▶ [INSTRUCTIONS TO FOLLOW] Search the material below for the word "between". Copy every line where it is found.

▶ [MATERIAL PROVIDED]
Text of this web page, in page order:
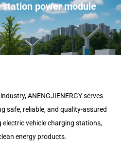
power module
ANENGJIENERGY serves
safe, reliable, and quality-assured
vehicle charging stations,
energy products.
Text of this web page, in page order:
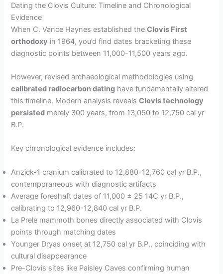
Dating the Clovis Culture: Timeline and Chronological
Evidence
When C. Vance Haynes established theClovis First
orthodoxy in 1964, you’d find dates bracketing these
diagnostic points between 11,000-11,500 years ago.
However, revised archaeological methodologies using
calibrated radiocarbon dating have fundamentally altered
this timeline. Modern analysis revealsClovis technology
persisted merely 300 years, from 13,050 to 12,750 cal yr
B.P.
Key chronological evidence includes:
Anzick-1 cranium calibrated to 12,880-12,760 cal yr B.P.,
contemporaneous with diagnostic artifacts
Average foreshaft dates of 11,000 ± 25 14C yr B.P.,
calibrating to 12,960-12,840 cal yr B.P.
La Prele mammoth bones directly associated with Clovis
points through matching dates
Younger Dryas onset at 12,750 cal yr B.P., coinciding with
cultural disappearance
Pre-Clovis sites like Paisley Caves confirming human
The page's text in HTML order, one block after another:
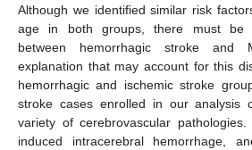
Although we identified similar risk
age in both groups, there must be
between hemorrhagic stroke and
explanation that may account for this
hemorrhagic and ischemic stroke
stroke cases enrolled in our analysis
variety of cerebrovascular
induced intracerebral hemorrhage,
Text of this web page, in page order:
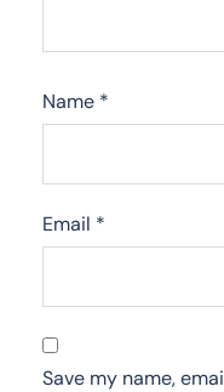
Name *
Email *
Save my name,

▶ [RESULT OF THE EXERCISE]
diagnostic points between 11,000-11,500 years ago.
between hemorrhagic stroke and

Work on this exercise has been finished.